At its core, “Lesbian Love Story” is a plea to its readers to fight for fairness in every sphere of our society, where queer love represents freedom for all. Possanza provides unforgettable examples of the harms caused by discriminatory practices, as well as the bright hope built on times when people chose true kindness and love.
She asks her readers to consider, “Isn’t taking care of our friends the most radical thing we can do?” Part of that is hearing from Amy Hoffman, a woman who describes the grief and rage of caring for her friend during the AIDS crisis. It’s refreshing to read Possanza’s honesty about not being able to imagine the depth of Amy’s loss nor the height of her strength. She interrogates how society has honored those lesbians and how it has treated queer women since, providing staggering statistics about the drastically unequal gendered access to PrEP, despite the fact that a fifth of new HIV patients in the U.S. are women.

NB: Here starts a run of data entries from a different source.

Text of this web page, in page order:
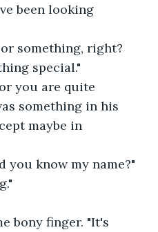
been looking
something, right?
special."
you are quite
something in his
maybe in
you know my name?"
bony finger. "It's
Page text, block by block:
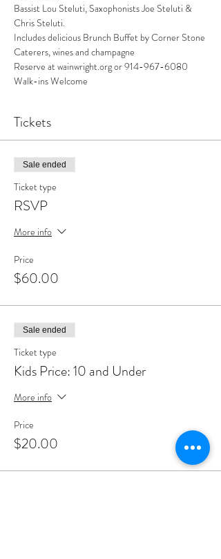
Bassist Lou Steluti, Saxophonists Joe Steluti &
Chris Steluti.
Includes delicious Brunch Buffet by Corner Stone
Caterers, wines and champagne
Reserve at wainwright.org or 914-967-6080
Walk-ins Welcome
Tickets
Sale ended
Ticket type
RSVP
More info
Price
$60.00
Sale ended
Ticket type
Kids Price: 10 and Under
More info
Price
$20.00
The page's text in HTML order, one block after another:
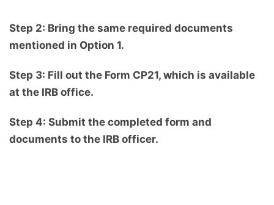
Step 2: Bring the same required documents
mentioned in Option 1.
Step 3: Fill out the Form CP21, which is available
at the IRB office.
Step 4: Submit the completed form and
documents to the IRB officer.
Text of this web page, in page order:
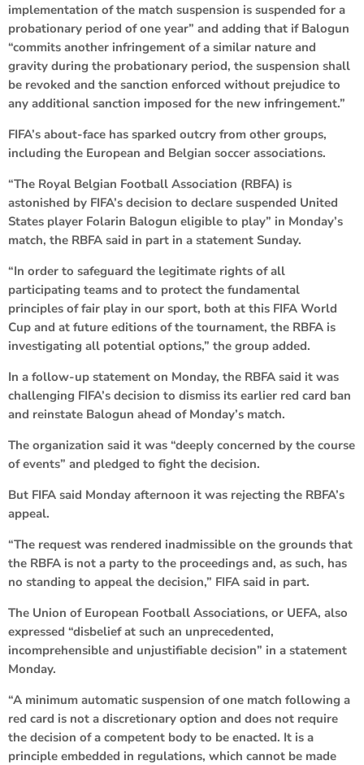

“There’s a rumor,” she writes, “that the L comes first in LGBT as a tribute to the lesbians who cared for people living with and dying of AIDS, but is it wrong to want more?”
Amidst her storytelling, Possanza supplies readers with an extensive list of films, historians, artists and newspaper articles to investigate the topics further. She gains her readers’ trust by informing us of her various privileges and admitting that she’s “a rotten historian, consumed to [her] core by selfish motives” as she finds herself falling in love with these women (and making us feel the same way!). The author becomes a trusted friend and a compatriot in queer life. She escorts readers through a past most of us can only imagine, and brings forward a future that welcomes everyone.

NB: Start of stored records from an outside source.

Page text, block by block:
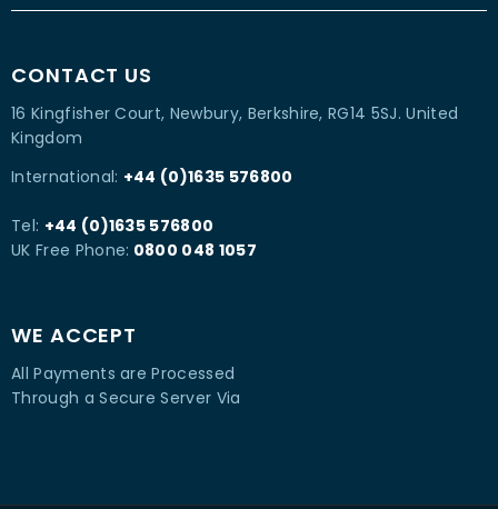
CONTACT US
16 Kingfisher Court, Newbury, Berkshire, RG14 5SJ. United
Kingdom
International: +44 (0)1635 576800
Tel: +44 (0)1635 576800
UK Free Phone: 0800 048 1057
WE ACCEPT
All Payments are Processed
Through a Secure Server Via

“It is important to fight, to demand a safety net for those who have been left in the dust by the engines of capitalism,” she writes, “but while we wait for change, what could be more radical, more threatening, than people giving their caretaking not because it is paid for or legally assigned or out of blood fidelity but freely, out of genuine love, a love flecked with annoyance and bitterness feebly expressed in words, out of a sense of community woven across the fractures?”
“Lesbian Love Story: A Memoir in Archives” shows that this kind of care is both romance and resistance.
Andrea Marks-Joseph is a South African freelance writer of color.